Written by Diane C. Nicholson

kitten

 

I worked for 3 veterinarians, more than 30 years ago, and had the unpleasant experience of assisting in one de-clawing procedure. Like many, I had assumed that the practice was a simple surgery, and that the cat would awaken in basically the same body, only now unable to shred furniture.

 

What I watched stunned and sickened me. The vet was a wonderful, compassionate man, who truly believed that this was a justifiable and only alternative to putting the cat to death. The owners probably didn’t even investigate options, honestly unaware of what their cat was about to live through, and how her life would change forever. When I realized that a good deal of her paws had to be amputated, I had a hard time assisting with the surgery. But perhaps the worst part was when she awoke from the anesthetic, sitting up like a frightened raccoon, waving her bandaged paws in the air and howling non-stop. I had worked at a Children’s Zoo for 5 years, raising and healing all types of injured and orphaned wildlife. I had never heard such a plaintive cry from any creature.

 

 

The cat’s eyes were wide and frightened, and she tried to stay off of her throbbing paws as much as she could, in spite of the lingering effects of the anesthetic. It was apparent that she was in exquisite pain but also, that she was intensely frightened.

 

 

The cat had owners that loved her and no doubt thought they were doing the best thing for all. They had not researched the long-term effects, nor did they have any idea what type of terror and pain their animal would go through. Like a circumcised infant boy, had this victim a voice, she would have insisted, loudly and clearly, on her birthright. Surgery to correct disease or to sterilize animals saves lives and in the process, does not inhibit inherently important behavior. But surgery that takes away important body parts such as protective ears and tails that express communication in dogs, or claws that are as vital to cats’ lives as fingers are to humans’, needs to addressed.

 

 

We live in a society that views animals as a commodity; easily discarded when no longer convenient. Science now has evidence of what animal lovers have always known; they have the same chemicals coursing through their brains that we do.
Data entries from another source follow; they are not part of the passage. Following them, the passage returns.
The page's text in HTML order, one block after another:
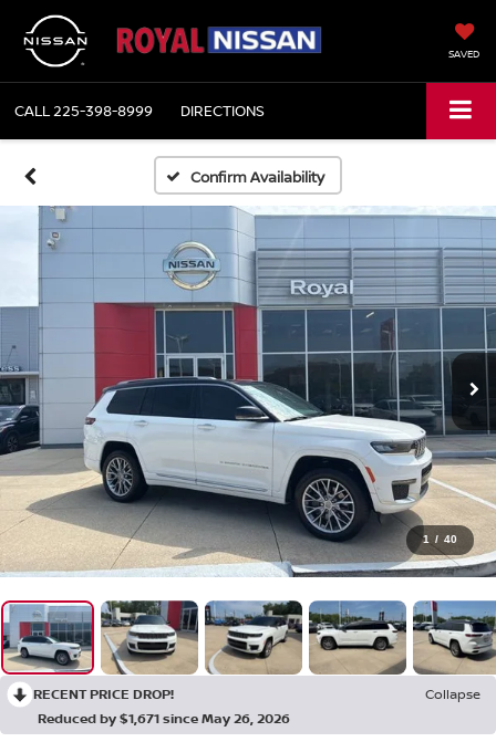
SAVED
CALL225-398-8999 DIRECTIONS
Confirm Availability
1 / 40
RECENT PRICE DROP!
Collapse
Reduced by $1,671 since May 26, 2026

These chemicals show that the emotions of fear, love and grief are very real for non-human animals. Just as a human will grieve amputated limbs, so too does the cat. However, we have technology to help us regain the mobility and security that we lost. De-clawed cats do not.

 

 


 

Diane C. Nicholson is an internationally accredited and published, professional photographer who specializes in horses, companion animals and families. She is also a published writer who has had 4 stories in the Chicken Soup for the Soul series, several articles in newspapers and magazines, and has a children's book currently being represented. Diane considers herself an activist for human and animal rights and works hard to that end. She lives in British Columbia's interior with her human family which has extended to many rescued critters including horses, dogs, cats, rabbits, a bird and a rat.
Visit Diane's website at - Twin Heart Photo Productions

 

Please note, the opinions expressed in the following article are strictly those of the author and not necessarily those of the owner or managers of TheCatSite.com. However, we would like to emphasize that this site works towards the benefit and welfare of the feline species and as such is 100% against all forms of de-clawing.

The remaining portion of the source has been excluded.